__THE PROBLEM__
Report, from the records below, every line where the word "parking" appears.

============

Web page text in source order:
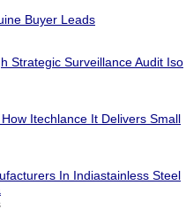
Buyer Leads
Strategic Surveillance Audit Iso
Itechlance It Delivers Small
In Indiastainless Steel
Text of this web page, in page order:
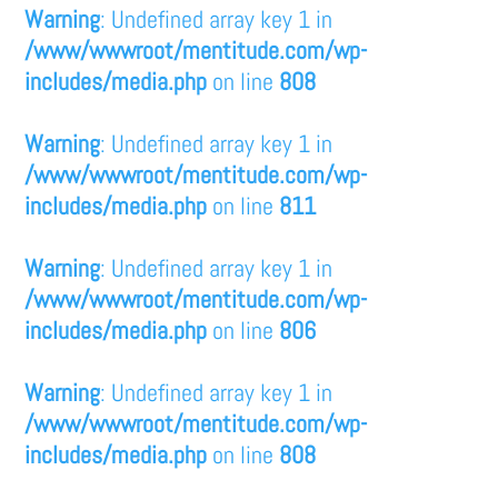
Warning: Undefined array key 1 in
/www/wwwroot/mentitude.com/wp-
includes/media.php on line 808
Warning: Undefined array key 1 in
/www/wwwroot/mentitude.com/wp-
includes/media.php on line 811
Warning: Undefined array key 1 in
/www/wwwroot/mentitude.com/wp-
includes/media.php on line 806
Warning: Undefined array key 1 in
/www/wwwroot/mentitude.com/wp-
includes/media.php on line 808
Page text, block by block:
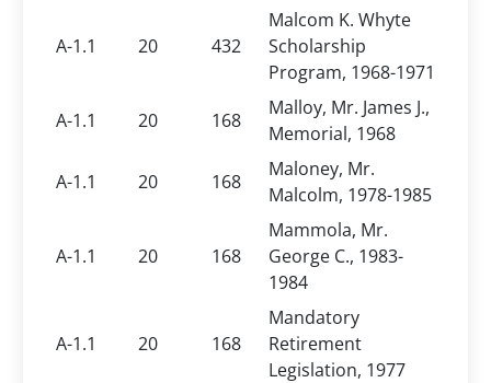
A-1.1 20 432
Malcom K. Whyte
Scholarship
Program, 1968-1971
A-1.1
20 168
Malloy, Mr. James J.,
Memorial, 1968
A-1.1
20 168
Maloney, Mr.
Malcolm, 1978-1985
A-1.1 20 168
Mammola, Mr.
George C., 1983-
1984
A-1.1 20 168
Mandatory
Retirement
Legislation, 1977
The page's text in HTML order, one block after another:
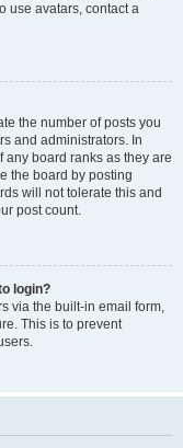
use avatars, contact a
the number of posts you
and administrators. In
board ranks as they are
the board by posting
will not tolerate this and
post count.
login?
via the built-in email form,
This is to prevent
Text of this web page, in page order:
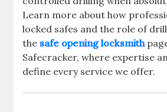
Learn more about how
locked safes and the role of
the safe opening locksmith
Safecracker, where expertise
define every service we offer.
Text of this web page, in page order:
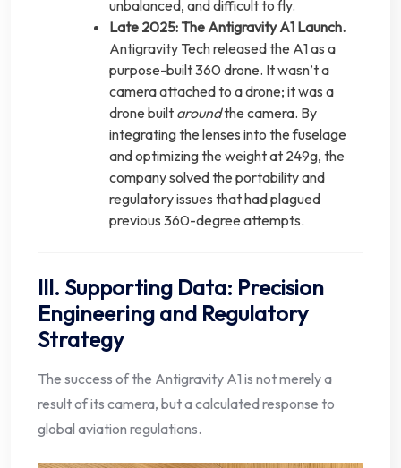
unbalanced, and difficult to fly.
Late 2025: The Antigravity A1 Launch.
Antigravity Tech released the A1 as a
purpose-built 360 drone. It wasn’t a
camera attached to a drone; it was a
drone built aroundthe camera. By
integrating the lenses into the fuselage
and optimizing the weight at 249g, the
company solved the portability and
regulatory issues that had plagued
previous 360-degree attempts.
III. Supporting Data: Precision
Engineering and Regulatory
Strategy
The success of the Antigravity A1 is not merely a
result of its camera, but a calculated response to
global aviation regulations.
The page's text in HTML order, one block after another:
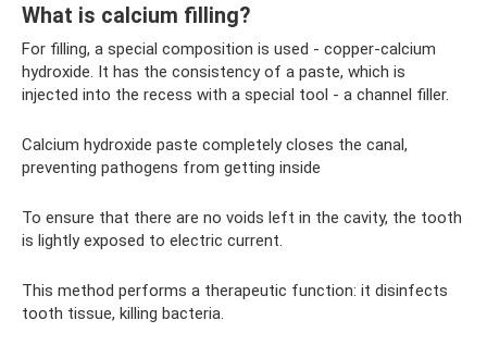
What is calcium filling?
For filling, a special composition is used - copper-calcium
hydroxide. It has the consistency of a paste, which is
injected into the recess with a special tool - a channel filler.
Calcium hydroxide paste completely closes the canal,
preventing pathogens from getting inside
To ensure that there are no voids left in the cavity, the tooth
is lightly exposed to electric current.
This method performs a therapeutic function: it disinfects
tooth tissue, killing bacteria.
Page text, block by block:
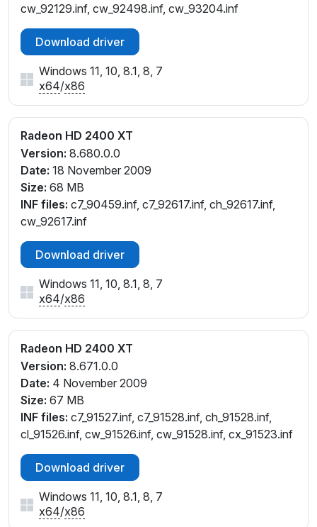
cw_92129.inf, cw_92498.inf, cw_93204.inf
Download driver
Windows 11, 10, 8.1, 8, 7
x64/x86
Radeon HD 2400 XT
Version: 8.680.0.0
Date: 18 November 2009
Size: 68 MB
INF files: c7_90459.inf, c7_92617.inf, ch_92617.inf,
cw_92617.inf
Download driver
Windows 11, 10, 8.1, 8, 7
x64/x86
Radeon HD 2400 XT
Version: 8.671.0.0
Date: 4 November 2009
Size: 67 MB
INF files: c7_91527.inf, c7_91528.inf, ch_91528.inf,
cl_91526.inf, cw_91526.inf, cw_91528.inf, cx_91523.inf
Download driver
Windows 11, 10, 8.1, 8, 7
x64/x86
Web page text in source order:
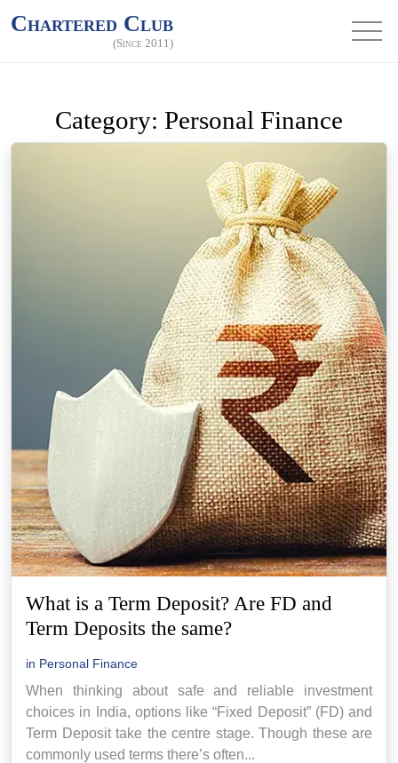
Chartered Club
(Since 2011)
Category: Personal Finance
What is a Term Deposit? Are FD and
Term Deposits the same?
in Personal Finance
When thinking about safe and reliable investment
choices in India, options like “Fixed Deposit” (FD) and
Term Deposit take the centre stage. Though these are
commonly used terms there’s often...
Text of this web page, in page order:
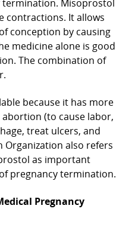
Misoprostol
contractions. It allows
conception by causing
medicine alone is good
The combination of
because it has more
(to cause labor,
treat ulcers, and
Organization also refers
as important
pregnancy termination.
Pregnancy
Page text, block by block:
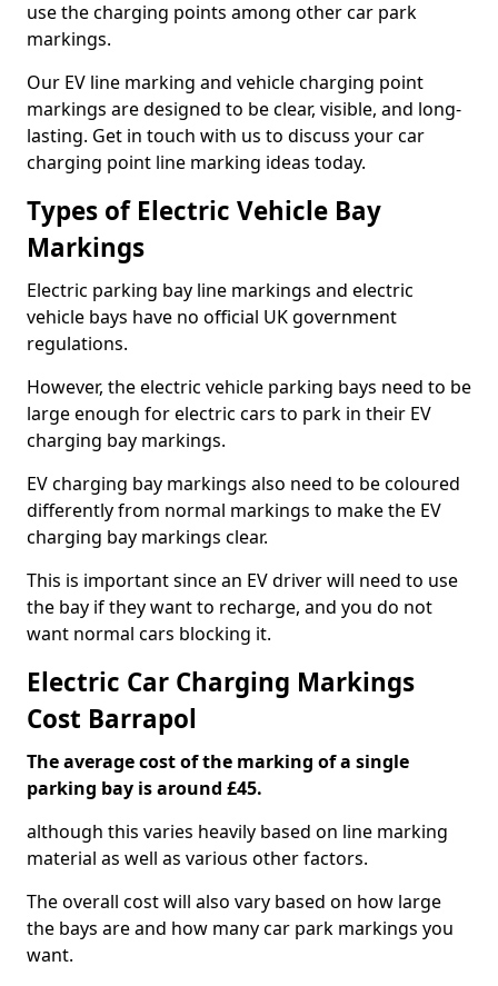
use the charging points among other car park
markings.
Our EV line marking and vehicle charging point
markings are designed to be clear, visible, and long-
lasting. Get in touch with us to discuss your car
charging point line marking ideas today.
Types of Electric Vehicle Bay
Markings
Electric parking bay line markings and electric
vehicle bays have no official UK government
regulations.
However, the electric vehicle parking bays need to be
large enough for electric cars to park in their EV
charging bay markings.
EV charging bay markings also need to be coloured
differently from normal markings to make the EV
charging bay markings clear.
This is important since an EV driver will need to use
the bay if they want to recharge, and you do not
want normal cars blocking it.
Electric Car Charging Markings
Cost Barrapol
The average cost of the marking of a single
parking bay is around £45.
although this varies heavily based on line marking
material as well as various other factors.
The overall cost will also vary based on how large
the bays are and how many car park markings you
want.
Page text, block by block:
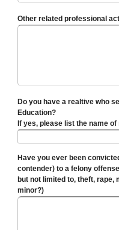
Other related professional
Do you have a realtive who
Education?
If yes, please list the name
Have you ever been
contender) to a felony
but not limited to, theft, rape,
minor?)
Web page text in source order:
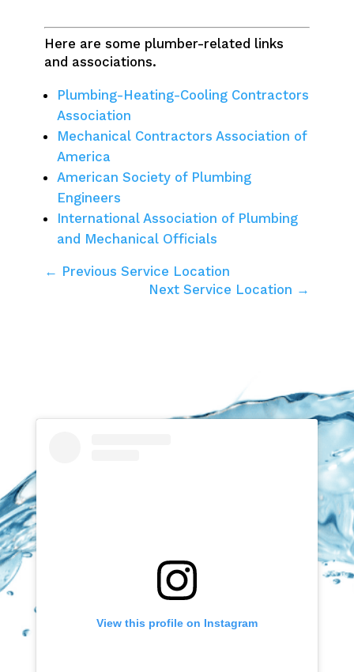
Here are some plumber-related links
and associations.
Plumbing-Heating-Cooling Contractors
Association
Mechanical Contractors Association of
America
American Society of Plumbing
Engineers
International Association of Plumbing
and Mechanical Officials
← Previous Service Location
Next Service Location →
View this profile on Instagram
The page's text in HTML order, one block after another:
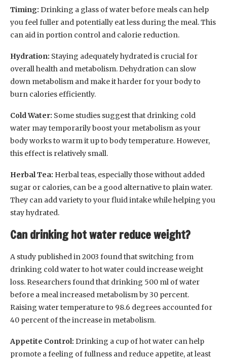
Timing: Drinking a glass of water before meals can help
you feel fuller and potentially eat less during the meal. This
can aid in portion control and calorie reduction.
Hydration: Staying adequately hydrated is crucial for
overall health and metabolism. Dehydration can slow
down metabolism and make it harder for your body to
burn calories efficiently.
Cold Water: Some studies suggest that drinking cold
water may temporarily boost your metabolism as your
body works to warm it up to body temperature. However,
this effect is relatively small.
Herbal Tea: Herbal teas, especially those without added
sugar or calories, can be a good alternative to plain water.
They can add variety to your fluid intake while helping you
stay hydrated.
Can drinking hot water reduce weight?
A study published in 2003 found that switching from
drinking cold water to hot water could increase weight
loss. Researchers found that drinking 500 ml of water
before a meal increased metabolism by 30 percent.
Raising water temperature to 98.6 degrees accounted for
40 percent of the increase in metabolism.
Appetite Control: Drinking a cup of hot water can help
promote a feeling of fullness and reduce appetite, at least
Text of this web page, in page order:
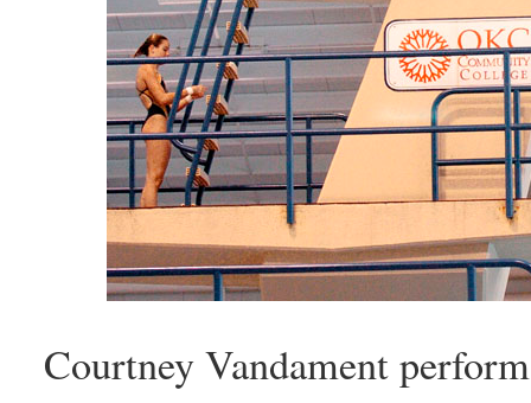
Courtney Vandament
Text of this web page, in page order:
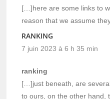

============

__TASK OUTPUT__
Electric parking bay line markings and electric
However, the electric vehicle parking bays need to be
parking bay is around £45.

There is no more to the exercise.